Personal information
- Native name: 清水咲衣
- Born: August 10, 2005 (age 21) Osaka, Japan
- Home town: Uji, Kyoto
- Height: 1.55 m (5 ft 1 in)

Figure skating career
- Country: Japan
- Discipline: Pair skating (since 2023) Women's singles (2015–24)
- Partner: Lucas Tsuyoshi Honda (2023–25)
- Coach: Taijin Hiraike Yukako Sugita Akari Sugita
- Skating club: Doshisha University
Japan Championships
| Bronze medal – third place | 2024–25 Osaka | Pairs |

= Sae Shimizu =

Japanese figure skater

Sae Shimizu (清水咲衣, Shimizu Sae) is a Japanese figure skater.

With former pair skating partner, Lucas Tsuyoshi Honda, she is the 2024–25 Japan national bronze medalist, two-time Japan Junior national champion (2023, 2024), and the 2024 JGP Turkey bronze medalist.

== Personal life ==
Shimizu was born on August 10, 2005, in Osaka, Japan. In addition to figure skating, Shimizu enjoys sewing, cooking, and visiting shrines as hobbies.

She graduated from Renaissance Osaka High School in 2024, before enrolling at Doshisha University's Faculty of Sport and Health Sciences.

Her figure skating idol is Alena Kostornaia.

== Career ==
=== Early career ===
Shimizu began figure skating at the age of four after watching the sport on TV with her mom and wanting to try it for herself. She soon joined the Osaka Skate Club and was coached by Mie Hamada.
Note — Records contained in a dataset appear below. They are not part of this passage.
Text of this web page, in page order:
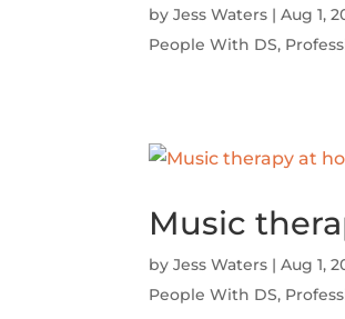
byJess Waters |Aug 1,
People With DS,
Music
byJess Waters |Aug 1,
People With DS,
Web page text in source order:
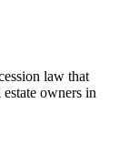
law that
owners in
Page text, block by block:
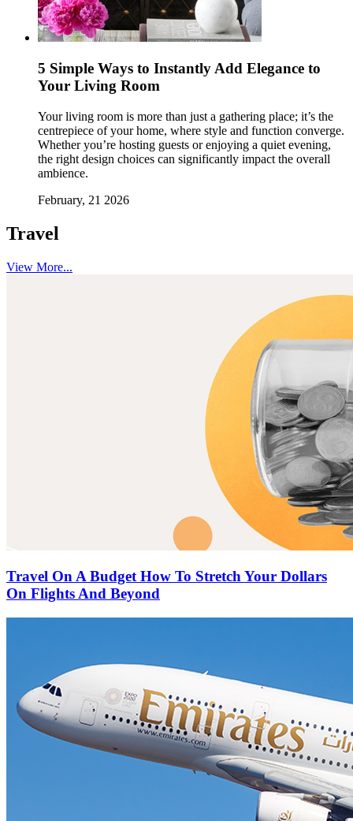
5 Simple Ways to Instantly Add Elegance to
Your Living Room
Your living room is more than just a gathering place; it’s the
centrepiece of your home, where style and function converge.
Whether you’re hosting guests or enjoying a quiet evening,
the right design choices can significantly impact the overall
ambience.
February, 21 2026
Travel
View More...
Travel On A Budget How To Stretch Your Dollars
On Flights And Beyond
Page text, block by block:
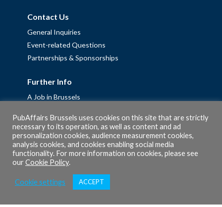
Contact Us
General Inquiries
Event-related Questions
Partnerships & Sponsorships
Further Info
A Job in Brussels
Fellowships
Privacy Policy
Cookie Policy
PubAffairs Brussels uses cookies on this site that are strictly
necessary to its operation, as well as content and ad
personalization cookies, audience measurement cookies,
analysis cookies, and cookies enabling social media
functionality. For more information on cookies, please see
ourCookie Policy.
Cookie settings ACCEPT
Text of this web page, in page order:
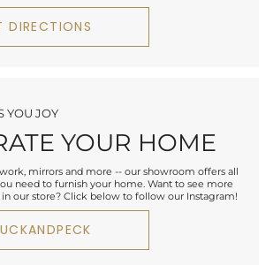
DIRECTIONS
YOU JOY
YOUR HOME
mirrors and more -- our showroom offers all
need to furnish your home. Want to see more
our store? Click below to follow our Instagram!
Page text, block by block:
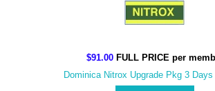
$91.00 FULL PRICE per
Dominica Nitrox Upgrade Pkg 3
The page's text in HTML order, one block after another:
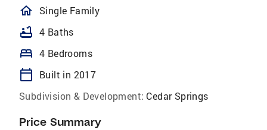
homeOutlined
Single Family
bathtub 4 Baths
bed 4 Bedrooms
calendar_today
Built in 2017
Subdivision & Development: Cedar Springs
Price Summary
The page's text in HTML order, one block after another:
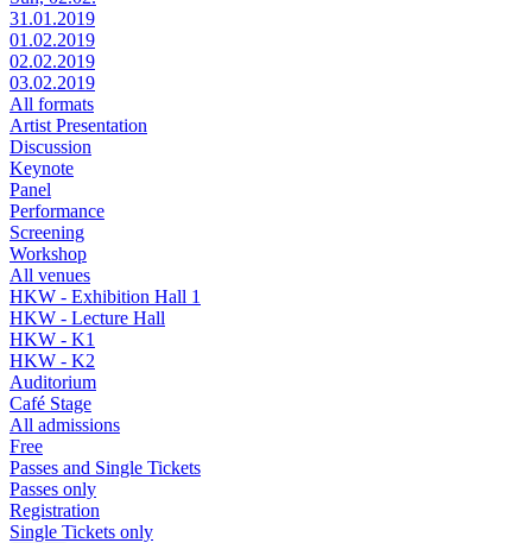
31.01.2019
01.02.2019
02.02.2019
03.02.2019
All formats
Artist Presentation
Discussion
Keynote
Panel
Performance
Screening
Workshop
All venues
HKW - Exhibition Hall 1
HKW - Lecture Hall
HKW - K1
HKW - K2
Auditorium
Café Stage
All admissions
Free
Passes and Single Tickets
Passes only
Registration
Single Tickets only
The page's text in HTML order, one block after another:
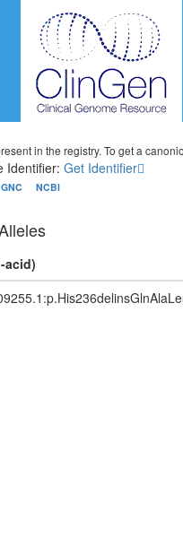
in the registry. To get a
Identifier:Get Identifier
NCBI
acid)
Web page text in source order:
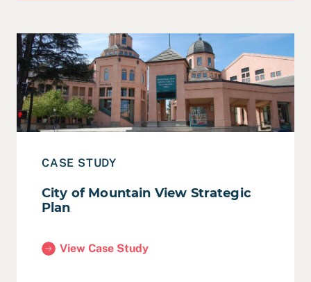
CASE STUDY
City of Mountain View Strategic
Plan
View Case Study
(City of Mountain View Strategic Plan)
Read Case Study: City of Mountain View Strategic Plan
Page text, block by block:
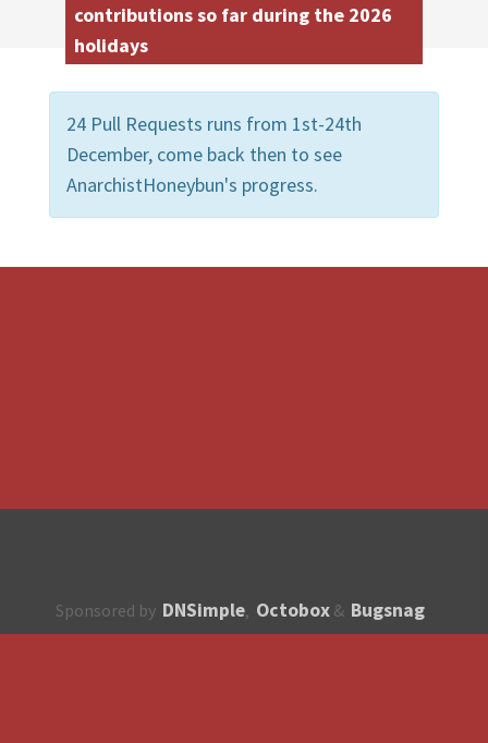
contributions so far during the 2026
holidays
24 Pull Requests runs from 1st-24th
December, come back then to see
AnarchistHoneybun's progress.
Sponsored by DNSimple, Octobox & Bugsnag
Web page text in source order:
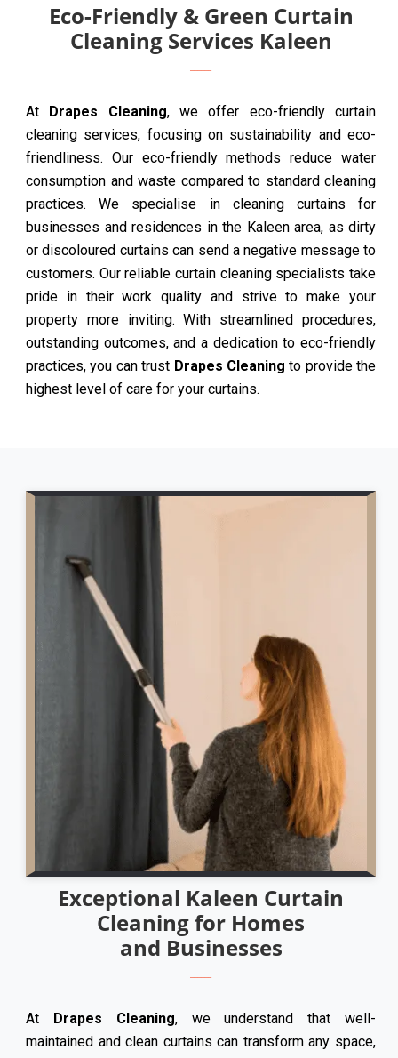
Eco-Friendly & Green Curtain
Cleaning Services Kaleen
At Drapes Cleaning, we offer eco-friendly curtain
cleaning services, focusing on sustainability and eco-
friendliness. Our eco-friendly methods reduce water
consumption and waste compared to standard cleaning
practices. We specialise in cleaning curtains for
businesses and residences in the Kaleen area, as dirty
or discoloured curtains can send a negative message to
customers. Our reliable curtain cleaning specialists take
pride in their work quality and strive to make your
property more inviting. With streamlined procedures,
outstanding outcomes, and a dedication to eco-friendly
practices, you can trust Drapes Cleaning to provide the
highest level of care for your curtains.
Exceptional Kaleen Curtain
Cleaning for Homes
and Businesses
At Drapes Cleaning, we understand that well-
maintained and clean curtains can transform any space,
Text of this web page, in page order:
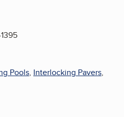
Pools, Interlocking Pavers,
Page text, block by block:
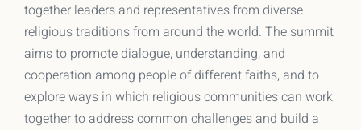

As a singles skater, Shimizu competed at the basic novice level at the 2015–16 and 2016–17 Japan Basic Novice Championships, finishing thirty-first and fifteenth, respectively. Going on to compete as an advanced novice level skater, Shimizu placed twenty-fifth at the 2017–18 Japan Advanced Novice Championships and eighth at the 2018–19 Japan Advanced Novice Championships.

Following her coach Mie Hamada's transfer from the Kansai University Skating Club in Takatsuki, Osaka to the Kinoshita Academy in Uji, Kyoto, Shimizu made the move as well to continue working with Hamada.

As a junior skater, Shimizu competed at the 2020–21, 2021–22, and 2022–23 Japan Junior Championships, placing sixteenth, thirteenth, and eleventh, respectively.

=== Pair skating with Honda ===
==== 2023–24 season ====
In early 2023, Shimizu decided to spectate a pair skating tryout that had been organized by Bruno Marcotte to help fellow Kinoshita Academy skater, Lucas Tsuyoshi Honda, find a partner. During the session, Marcotte approached Shimizu, asking if she wanted to try skating with Honda. Shimizu ended up agreeing to this and soon after, she and Honda decided to form a partnership. Their partnership was officially announced in May 2023. It was also announced that the pair would continue training under their singles skating coach, Mie Hamada, while also making trips to Oakville, Ontario, Canada to work with Marcotte and Brian Shales as well as train alongside World Champions Riku Miura/Ryuichi Kihara. Upon partnering with Honda, Shimizu changed her affiliation from the Osaka Skate Club to the Kinoshita Academy.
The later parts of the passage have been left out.